Logo na entrada você se sente num filme, com aqueles campos verdes e aquele monte de árvore. Tava um friozinho gostoso, um céu cinza e a maior calma e paz do mundo no local. Apesar de algumas crianças e famílias estarem por ali, o parque é bem grande e da pra de isolar do mundo tranquilamente. 

A área das Farran Woods na verdade só se tornou pública em 1937 - é que antes ela pertencia à família Farran, dona de indústria de tabaco na região de Cork.

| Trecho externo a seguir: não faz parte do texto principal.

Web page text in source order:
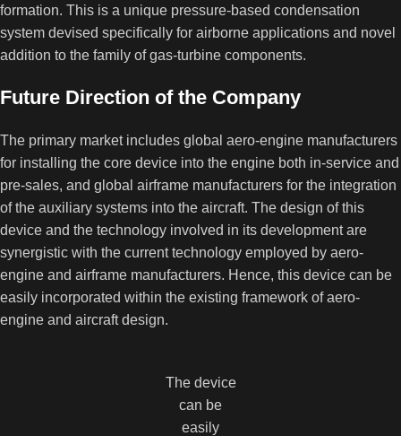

No verão é comum que pessoas mergulhem peladas no rio que cruza o parque, já que ele é bem sossegado e vazio quase sempre. A família que era dona das terras doou parte das mesmas pra paróquia local, que construiu uma igreja e escola católica por ali.

Eu e R. ficamos num impasse de definir o que seria floresta e o que seriam woods, porque afinal de contas, wood é madeira - logo, woods seria local cheio de árvores, certo? Mas então floresta é o quê?

Como não ficaríamos muito tempo já que tínhamos boas horas de viagem de volta pra Dublin, resolvemos seguir a trilha do rio Lee e depois voltar. Em poucos minutos já avistamos a água e a neblina nos campos do outro lado. Perto do rio haviam muitas pedras e brincamos de Amélie Pouláin:




Sentamos, apreciamos o friozinho e o vento gostoso, o som do rio, o mugido das vacas que pastavam ao longe e decidimos que era hora de ir embora, antes que escurecesse. 

Quando chegávamos perto da saída notamos umas cercas que não havíamos visto quando chegamos lá. Do outro lado da cerca, pequenos lindos bambi de boa:





Admiramos esses animais lindos por um tempão e viemos pra casa. Que parque delicioso! Me lembrou um pouco o parque nacional de Killarney, com a diferença de que as Farran Woods são um pouco mais reclusas e vazias.